Following a year of expansion, multi-basin E&P Ovintiv Inc. is taking a measured approach in 2023 with plans to capitalize on its existing portfolio, and with M&A, a mix of bolt-ons and organic leasing, the company said in its fourth quarter earnings call on Feb. 28.
In 2022, Ovintiv expanded its drilling inventory with approximately 450 new locations through low-cost bolt-on transactions and inventory appraisal, primarily in the Permian Basin. The additional inventory was twice the number of net wells drilled in 2022 for $286 million of acquisition capital.
Ovintiv plans to bring fourth-quarter 2022 DUCs online in 2023. The company’s guidance for its U.S. and Canadian plays includes bringing online:
- 70 to 80 net wells in the Permian;
- 70 to 80 net wells in the Montney Shale;
- 40 to 50 net wells in the Uinta and Bakken; and
- 25 to 30 net wells in the Anadarko.
“One of the keys to generating durable returns is having a deep premium inventory,” said Brendan McCracken, Ovintiv president and CEO, in the earnings call. “We drill a little over 200 wells a year as our ‘23 plan.

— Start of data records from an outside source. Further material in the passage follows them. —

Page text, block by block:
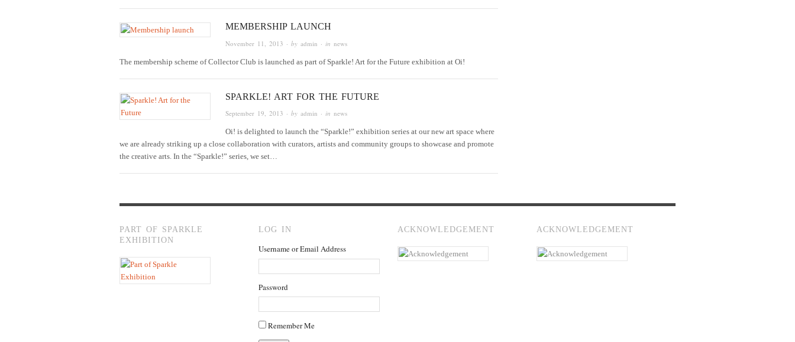
MEMBERSHIP LAUNCH
November 11, 2013 · by admin · in news
The membership scheme of Collector Club is launched as part of Sparkle! Art for the Future exhibition at Oi!
SPARKLE! ART FOR THE FUTURE
September 19, 2013 · by admin · in news
Oi! is delighted to launch the “Sparkle!” exhibition series at our new art space where
we are already striking up a close collaboration with curators, artists and community groups to showcase and promote
the creative arts. In the “Sparkle!” series, we set…
PART OF SPARKLE
EXHIBITION
LOG IN
Username or Email Address
Password
Remember Me
ACKNOWLEDGEMENT ACKNOWLEDGEMENT
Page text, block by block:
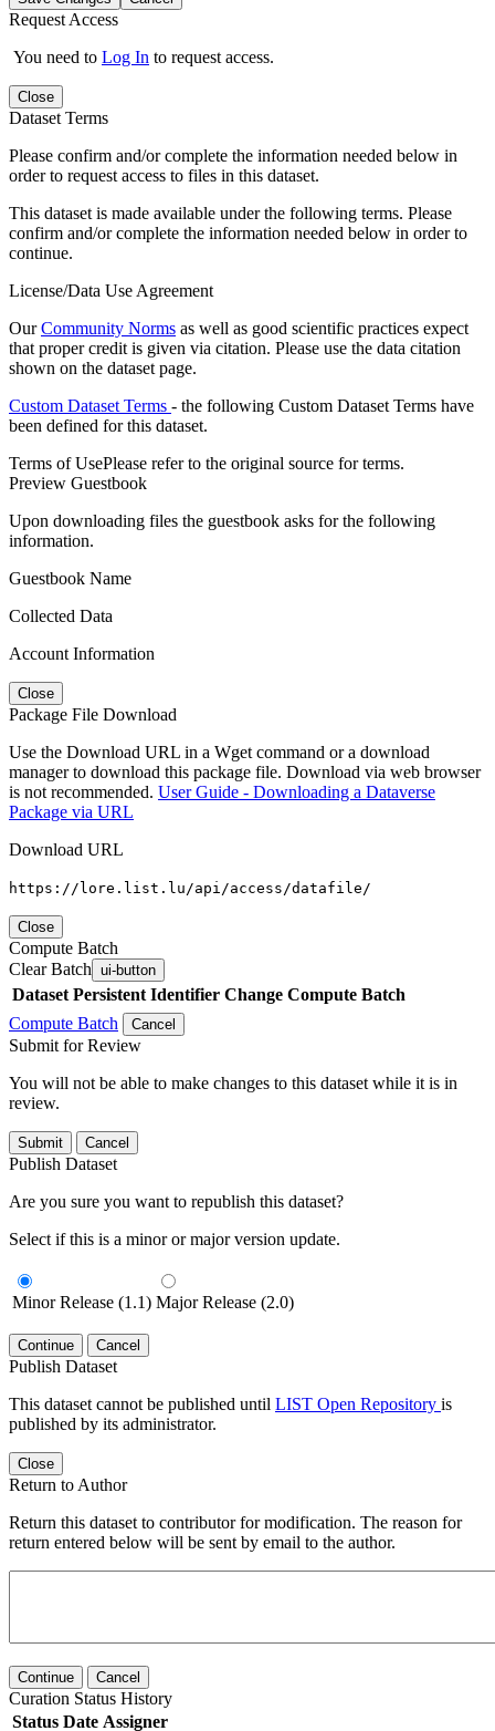
Request Access
You need to Log In to request access.
Close
Dataset Terms
Please confirm and/or complete the information needed below in
order to request access to files in this dataset.
This dataset is made available under the following terms. Please
confirm and/or complete the information needed below in order to
continue.
License/Data Use Agreement
OurCommunity Norms as well as good scientific practices expect
that proper credit is given via citation. Please use the data citation
shown on the dataset page.
Custom Dataset Terms - the following Custom Dataset Terms have
been defined for this dataset.
Terms of UsePlease refer to the original source for terms.
Preview Guestbook
Upon downloading files the guestbook asks for the following
information.
Guestbook Name
Collected Data
Account Information
Close
Package File Download
Use the Download URL in a Wget command or a download
manager to download this package file. Download via web browser
is not recommended. User Guide - Downloading a Dataverse
Package via URL
Download URL
https://lore.list.lu/api/access/datafile/
Close
Compute Batch
Clear Batch ui-button
Dataset Persistent Identifier Change Compute Batch
Compute Batch
Cancel
Submit for Review
You will not be able to make changes to this dataset while it is in
review.
Submit Cancel
Publish Dataset
Are you sure you want to republish this dataset?
Select if this is a minor or major version update.
Minor Release (1.1) Major Release (2.0)
Continue Cancel
Publish Dataset
This dataset cannot be published until LIST Open Repository is
published by its administrator.
Close
Return to Author
Return this dataset to contributor for modification. The reason for
return entered below will be sent by email to the author.
Continue Cancel
Curation Status History
Status Date Assigner
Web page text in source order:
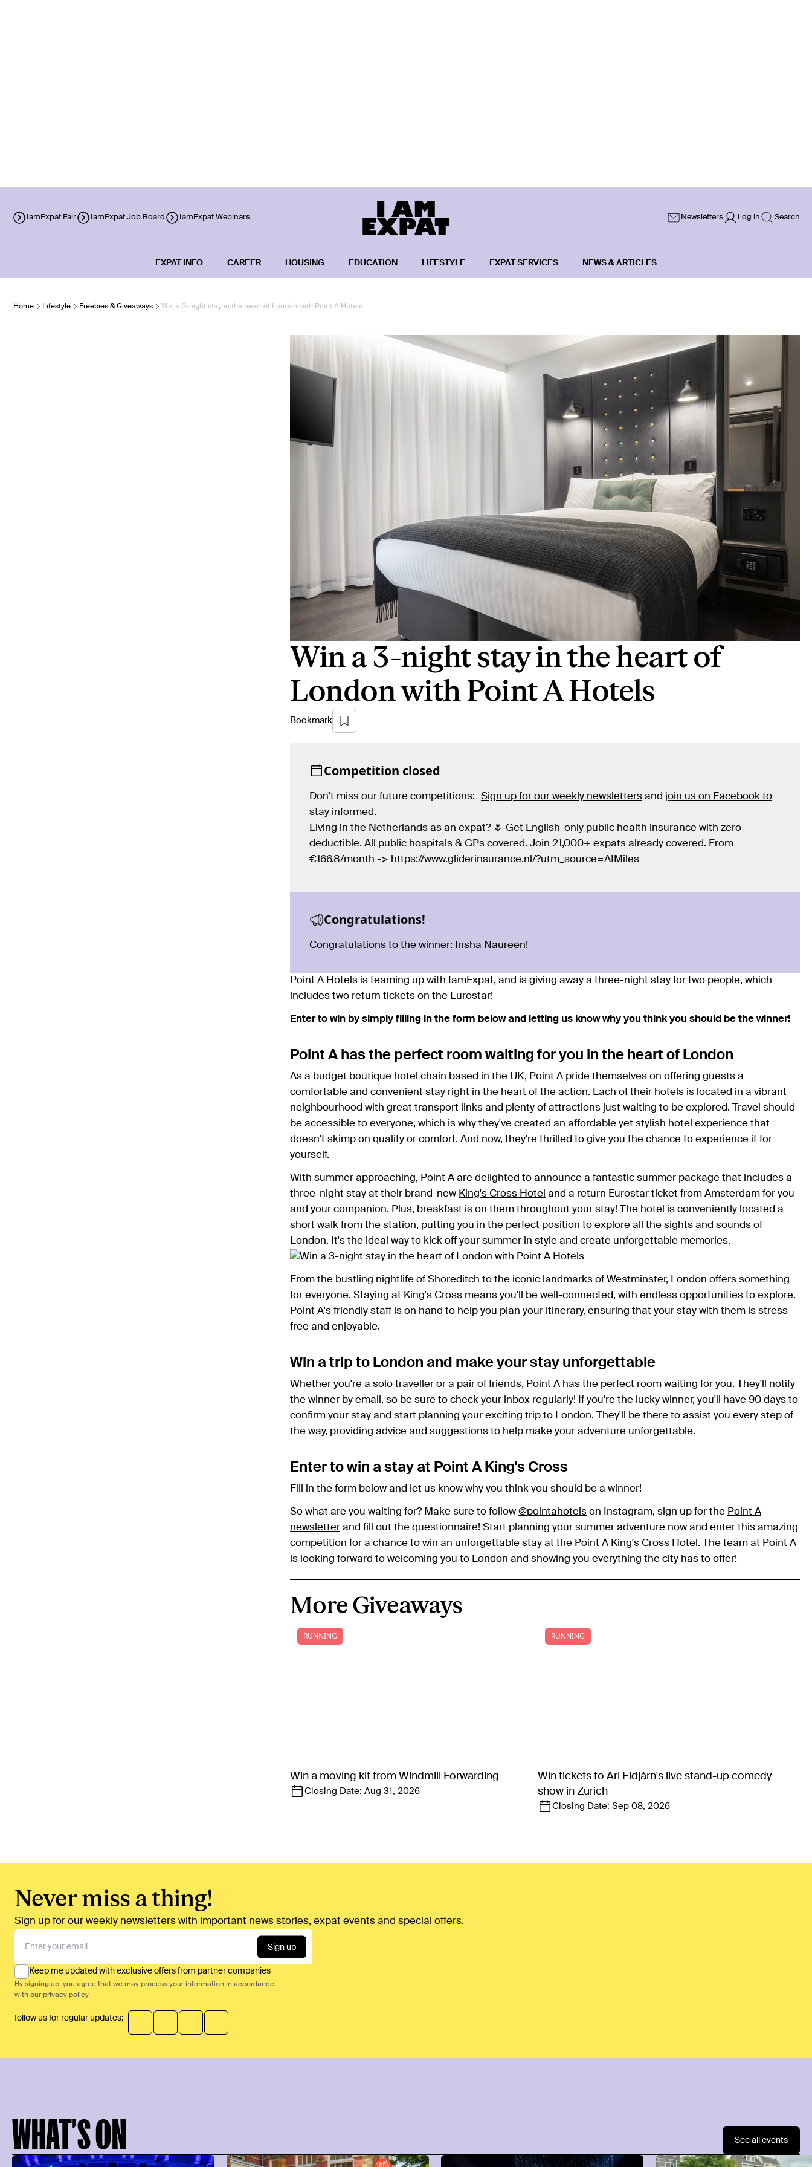
IamExpat Fair IamExpat Job Board IamExpat Webinars Newsletters Log in Search
EXPAT INFO CAREER HOUSING EDUCATION LIFESTYLE EXPAT SERVICES NEWS & ARTICLES
Home Lifestyle Freebies & Giveaways Win a 3-night stay in the heart of London with Point A Hotels
Win a 3-night stay in the heart of
London with Point A Hotels
Bookmark
Competition closed
Don’t miss our future competitions: Sign up for our weekly newsletters and join us on Facebook to
stay informed.
Living in the Netherlands as an expat? 🌷 Get English-only public health insurance with zero
deductible. All public hospitals & GPs covered. Join 21,000+ expats already covered. From
€166.8/month -> https://www.gliderinsurance.nl/?utm_source=AIMiles
Congratulations!
Congratulations to the winner: Insha Naureen!
Point A Hotels is teaming up with IamExpat, and is giving away a three-night stay for two people, which
includes two return tickets on the Eurostar!
Enter to win by simply filling in the form below and letting us know why you think you should be the winner!
Point A has the perfect room waiting for you in the heart of London
As a budget boutique hotel chain based in the UK, Point A pride themselves on offering guests a
comfortable and convenient stay right in the heart of the action. Each of their hotels is located in a vibrant
neighbourhood with great transport links and plenty of attractions just waiting to be explored. Travel should
be accessible to everyone, which is why they've created an affordable yet stylish hotel experience that
doesn't skimp on quality or comfort. And now, they're thrilled to give you the chance to experience it for
yourself.
With summer approaching, Point A are delighted to announce a fantastic summer package that includes a
three-night stay at their brand-new King's Cross Hotel and a return Eurostar ticket from Amsterdam for you
and your companion. Plus, breakfast is on them throughout your stay! The hotel is conveniently located a
short walk from the station, putting you in the perfect position to explore all the sights and sounds of
London. It's the ideal way to kick off your summer in style and create unforgettable memories.
From the bustling nightlife of Shoreditch to the iconic landmarks of Westminster, London offers something
for everyone. Staying at King's Cross means you'll be well-connected, with endless opportunities to explore.
Point A's friendly staff is on hand to help you plan your itinerary, ensuring that your stay with them is stress-
free and enjoyable.
Win a trip to London and make your stay unforgettable
Whether you're a solo traveller or a pair of friends, Point A has the perfect room waiting for you. They'll notify
the winner by email, so be sure to check your inbox regularly! If you're the lucky winner, you'll have 90 days to
confirm your stay and start planning your exciting trip to London. They'll be there to assist you every step of
the way, providing advice and suggestions to help make your adventure unforgettable.
Enter to win a stay at Point A King's Cross
Fill in the form below and let us know why you think you should be a winner!
So what are you waiting for? Make sure to follow @pointahotels on Instagram, sign up for the Point A
newsletter and fill out the questionnaire! Start planning your summer adventure now and enter this amazing
competition for a chance to win an unforgettable stay at the Point A King's Cross Hotel. The team at Point A
is looking forward to welcoming you to London and showing you everything the city has to offer!
More Giveaways
RUNNING
Win a moving kit from Windmill Forwarding
Closing Date: Aug 31, 2026
RUNNING
Win tickets to Ari Eldjárn's live stand-up comedy
show in Zurich
Closing Date: Sep 08, 2026
Never miss a thing!
Sign up for our weekly newsletters with important news stories, expat events and special offers.
Sign up
Keep me updated with exclusive offers from partner companies
By signing up, you agree that we may process your information in accordance
with our privacy policy
follow us for regular updates:
WHAT’S ON See all events

So, we need to be replacing that as we go is our view. And our strategy is to do that with a combination of both the organic effort to get more locations on the acres we already control, but also the bolt-on approach that you've seen us following.”
Despite 2022 portfolio renewals and plans for continued growth, Ovintiv said in its earnings call that 2023’s less-than-stellar outlook for natural gas and NGL prices pushed the company to allocate capital to oil condensate rich parts of its portfolio.
The Uinta matched the Permian for the highest operating margin in 2022, and in the Bakken, the 10-well Cramer pad exceeded expectations with 2 MMbbl of oil in 200 days. Ovintiv is focused on takeaway capacity and getting barrels to market for optimal results, said Greg Givens, Ovintiv COO.
“So [an] encouraged but measured approach,” said Givens.
If economic factors dictate, Ovintiv is positioned to shift capital to other parts of its portfolio “in response to lower commodity or lower service costs to one basin versus another,” he said.
Debt down, dividend up
In 2022, total long-term debt was reduced by approximately $1.2 billion, and the company reported returning almost $1 billion to shareholders through base dividend and share buybacks.
On Feb. 27, Ovintiv announced a quarterly dividend of $0.25 per share of common stock payable on March 31 to shareholders on record as of March 15.
“In 2022, we delivered tremendous profitability, increased direct returns to our shareholders, bolstered our financial strength, extended our future inventory runway and continued our strong social and emissions performance,” McCracken said. “I'm confident our team will continue to deliver leading capital efficiency and durable returns for our shareholders in 2023 and beyond.”